Menu background

Optimizing AWS Lambda Cold Start Duration with Our Serverless Icebreaker Tool

Jul 17th·4 min read

The challenge

At Apex Lab, we understand the importance of performance in the realm of serverless computing. As an essential component of our tech stack, AWS Lambda offers remarkable scalability and cost-efficiency advantages. However, we have frequently encountered a challenge known as the “cold start duration.”

Cold starts in AWS Lambda can lead to extended response times, resulting in a subpar user experience, especially during periods of high load when AWS scales out and generates new execution environments.

Why lambda sizes are important?

Chart

Our test results illustrate a direct correlation between lambda build size and cold start duration. As lambda build size increases, cold start duration also extends. This correlation underlines the importance of lambda build size optimization to reduce cold start latency and boost overall performance.

Metrics

Our mission is to minimize cold start duration and improve user experience. Optimizing your lambda build size is one of the most effective practices we recommend.

Here are some examples of how to optimize your lambda imports:

// Instead of const AWS = require('aws-sdk'), use:
const DynamoDB = require('aws-sdk/clients/dynamodb')

// Instead of const AWSXRay = require('aws-xray-sdk'), use:
const AWSXRay = require('aws-xray-sdk-core')

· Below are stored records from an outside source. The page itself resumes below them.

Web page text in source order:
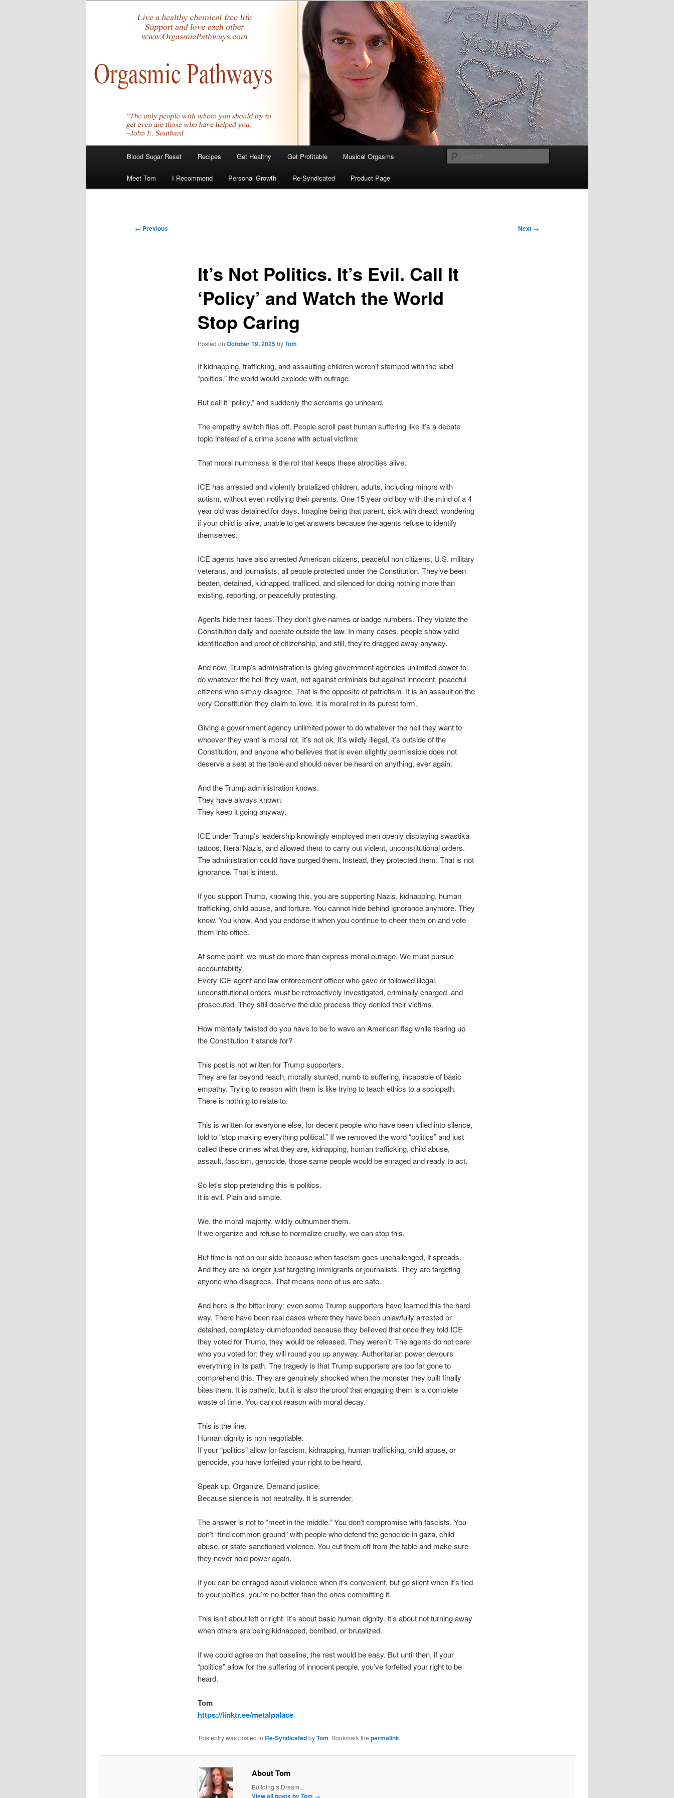
tombirkenmeyer.com
Blood Sugar Reset Recipes Get Healthy Get Profitable Musical Orgasms
Meet Tom I Recommend Personal Growth Re-Syndicated Product Page
Post
← Previous Next →
It’s Not Politics. It’s Evil. Call It
‘Policy’ and Watch the World
Stop Caring
Posted onOctober 19, 2025 byTom
If kidnapping, trafficking, and assaulting children weren’t stamped with the label
“politics,” the world would explode with outrage.
But call it “policy,” and suddenly the screams go unheard.
The empathy switch flips off. People scroll past human suffering like it’s a debate
topic instead of a crime scene with actual victims
That moral numbness is the rot that keeps these atrocities alive.
ICE has arrested and violently brutalized children, adults, including minors with
autism, without even notifying their parents. One 15 year old boy with the mind of a 4
year old was detained for days. Imagine being that parent, sick with dread, wondering
if your child is alive, unable to get answers because the agents refuse to identify
themselves.
ICE agents have also arrested American citizens, peaceful non citizens, U.S. military
veterans, and journalists, all people protected under the Constitution. They’ve been
beaten, detained, kidnapped, trafficed, and silenced for doing nothing more than
existing, reporting, or peacefully protesting.
Agents hide their faces. They don’t give names or badge numbers. They violate the
Constitution daily and operate outside the law. In many cases, people show valid
identification and proof of citizenship, and still, they’re dragged away anyway.
And now, Trump’s administration is giving government agencies unlimited power to
do whatever the hell they want, not against criminals but against innocent, peaceful
citizens who simply disagree. That is the opposite of patriotism. It is an assault on the
very Constitution they claim to love. It is moral rot in its purest form.
Giving a government agency unlimited power to do whatever the hell they want to
whoever they want is moral rot. It’s not ok. It’s wildly illegal, it’s outside of the
Constitution, and anyone who believes that is even slightly permissible does not
deserve a seat at the table and should never be heard on anything, ever again.
And the Trump administration knows.
They have always known.
They keep it going anyway.
ICE under Trump’s leadership knowingly employed men openly displaying swastika
tattoos, literal Nazis, and allowed them to carry out violent, unconstitutional orders.
The administration could have purged them. Instead, they protected them. That is not
ignorance. That is intent.
If you support Trump, knowing this, you are supporting Nazis, kidnapping, human
trafficking, child abuse, and torture. You cannot hide behind ignorance anymore. They
know. You know. And you endorse it when you continue to cheer them on and vote
them into office.
At some point, we must do more than express moral outrage. We must pursue
accountability.
Every ICE agent and law enforcement officer who gave or followed illegal,
unconstitutional orders must be retroactively investigated, criminally charged, and
prosecuted. They still deserve the due process they denied their victims.
How mentally twisted do you have to be to wave an American flag while tearing up
the Constitution it stands for?
This post is not written for Trump supporters.
They are far beyond reach, morally stunted, numb to suffering, incapable of basic
empathy. Trying to reason with them is like trying to teach ethics to a sociopath.
There is nothing to relate to.
This is written for everyone else, for decent people who have been lulled into silence,
told to “stop making everything political.” If we removed the word “politics” and just
called these crimes what they are, kidnapping, human trafficking, child abuse,
assault, fascism, genocide, those same people would be enraged and ready to act.
So let’s stop pretending this is politics.
It is evil. Plain and simple.
We, the moral majority, wildly outnumber them.
If we organize and refuse to normalize cruelty, we can stop this.
But time is not on our side because when fascism goes unchallenged, it spreads.
And they are no longer just targeting immigrants or journalists. They are targeting
anyone who disagrees. That means none of us are safe.
And here is the bitter irony: even some Trump supporters have learned this the hard
way. There have been real cases where they have been unlawfully arrested or
detained, completely dumbfounded because they believed that once they told ICE
they voted for Trump, they would be released. They weren’t. The agents do not care
who you voted for; they will round you up anyway. Authoritarian power devours
everything in its path. The tragedy is that Trump supporters are too far gone to
comprehend this. They are genuinely shocked when the monster they built finally
bites them. It is pathetic, but it is also the proof that engaging them is a complete
waste of time. You cannot reason with moral decay.
This is the line.
Human dignity is non negotiable.
If your “politics” allow for fascism, kidnapping, human trafficking, child abuse, or
genocide, you have forfeited your right to be heard.
Speak up. Organize. Demand justice.
Because silence is not neutrality. It is surrender.
The answer is not to “meet in the middle.” You don’t compromise with fascists. You
don’t “find common ground” with people who defend the genocide in gaza, child
abuse, or state-sanctioned violence. You cut them off from the table and make sure
they never hold power again.
If you can be enraged about violence when it’s convenient, but go silent when it’s tied
to your politics, you’re no better than the ones committing it.
This isn’t about left or right. It’s about basic human dignity. It’s about not turning away
when others are being kidnapped, bombed, or brutalized.
If we could agree on that baseline, the rest would be easy. But until then, if your
“politics” allow for the suffering of innocent people, you’ve forfeited your right to be
heard.
Tom
https://linktr.ee/metalpalace
This entry was posted in Re-SyndicatedbyTom. Bookmark thepermalink.
About Tom
Building a Dream...
View all posts by Tom →

// Instead of const AWS = AWSXRay.captureAWS(require('aws-sdk')), use:
const dynamodb = new DynamoDB.DocumentClient()
AWSXRay.captureAWSClient(dynamodb.service)

Our solution

To address these challenges, we conducted extensive testing and data collection. We developed a powerful node module called Serverless Icebreaker to enhance user experience while optimizing our serverless applications.

Serverless Icebreaker is specifically engineered to optimize AWS Lambda’s cold start duration. After building your Lambda functions, this tool thoroughly analyzes their sizes and provides insights into optimization techniques that can reduce cold start times. By performing a detailed examination, it identifies unoptimized imports and generates comprehensive error and warning reports.

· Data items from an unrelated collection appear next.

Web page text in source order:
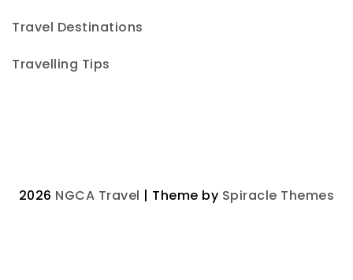
Travel Destinations
Travelling Tips
2026 NGCA Travel | Theme by Spiracle Themes
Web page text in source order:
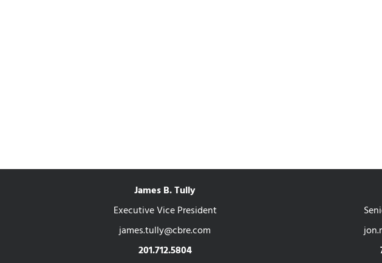
James B. Tully
Executive Vice President
james.tully@cbre.com
201.712.5804
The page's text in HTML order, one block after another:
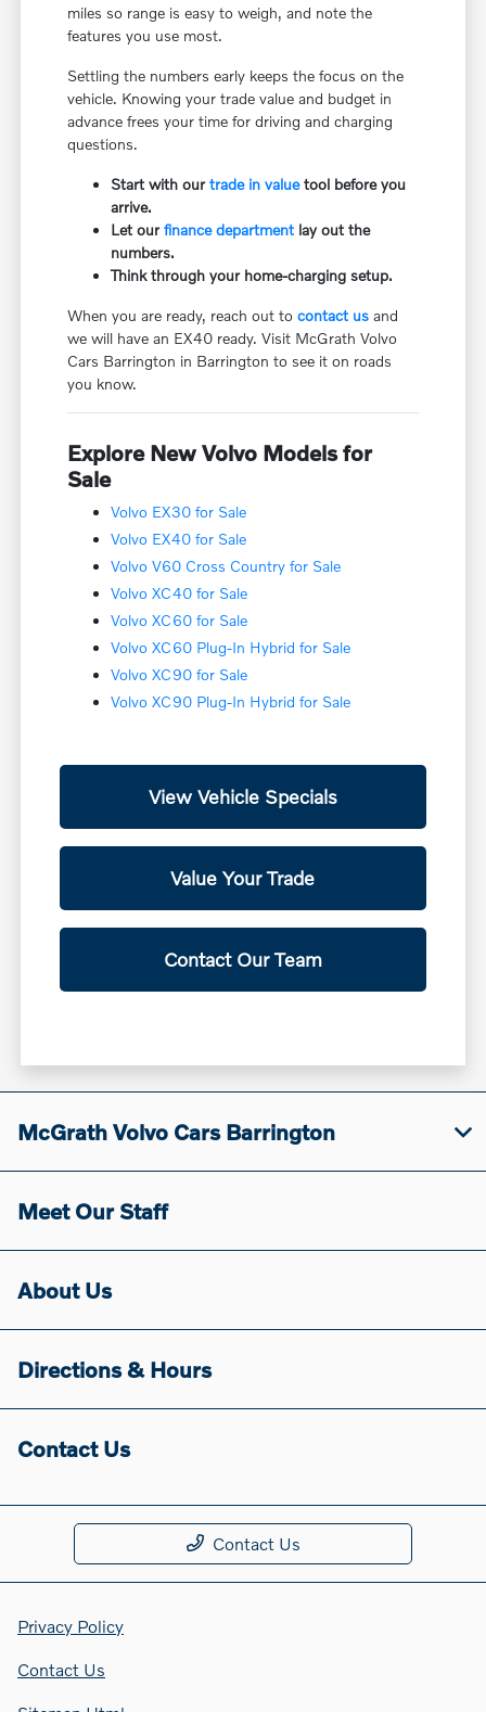
miles so range is easy to weigh, and note the
features you use most.
Settling the numbers early keeps the focus on the
vehicle. Knowing your trade value and budget in
advance frees your time for driving and charging
questions.
Start with ourtrade in valuetool before you
arrive.
Let ourfinance department lay out the
numbers.
Think through your home-charging setup.
When you are ready, reach out tocontact us and
we will have an EX40 ready. Visit McGrath Volvo
Cars Barrington in Barrington to see it on roads
you know.
Explore New Volvo Models for
Sale
Volvo EX30 for Sale
Volvo EX40 for Sale
Volvo V60 Cross Country for Sale
Volvo XC40 for Sale
Volvo XC60 for Sale
Volvo XC60 Plug-In Hybrid for Sale
Volvo XC90 for Sale
Volvo XC90 Plug-In Hybrid for Sale
View Vehicle Specials
Value Your Trade
Contact Our Team
McGrath Volvo Cars Barrington
Meet Our Staff
About Us
Directions & Hours
Contact Us
Contact Us
Privacy Policy
Contact Us

➜ serverless-icebreaker: npx sib

✅ simple-lambda.mjs
✅ optimized.mjs

🚧 unoptimized.mjs
   Lambda size: 18.72 MB
   Imported modules: 5
   Possible Cold Start Duration: ~661 ms
   Most frequent modules: {"aws-sdk":"96.87%","xmlbuilder":"2.52%","xml2js":"0.46%"}

❌ get-long-cold-start.mjs
   Lambda size: 50.34 MB
   Imported modules: 18
   Possible Cold Start Duration: ~2398 ms
   Most frequent modules: {"aws-cdk-lib":"57.54%","aws-sdk":"37.87%","aws-xray-sdk-core":"2.60%"}

📊 Metrics:
   Number of lambdas: 4
   Errors and Warnings: 2
   Error threshold: 20 MB
   Warning threshold: 18 MB
   Average lambda size: 25.17 MB
   Largest lambda size: 50.34 MB
   Smallest lambda size: 816 byte

✨  Done in 1.69s.

Seamless integration into your development pipeline is a key design principle. You can use it with pre-commit hooks or include it in your GitHub CI/CD workflow. The tool alerts you to errors and warnings and even offers predictions about cold start durations, empowering you to address these issues proactively before deployment.

Results

Implementing Serverless Icebreaker into our development workflow has resulted in significant efficiency improvements in our serverless applications. We have observed considerable reduction in cold start times of our AWS Lambda functions. This is especially apparent during peak load times when the AWS auto-scale feature triggers the creation of new execution environments.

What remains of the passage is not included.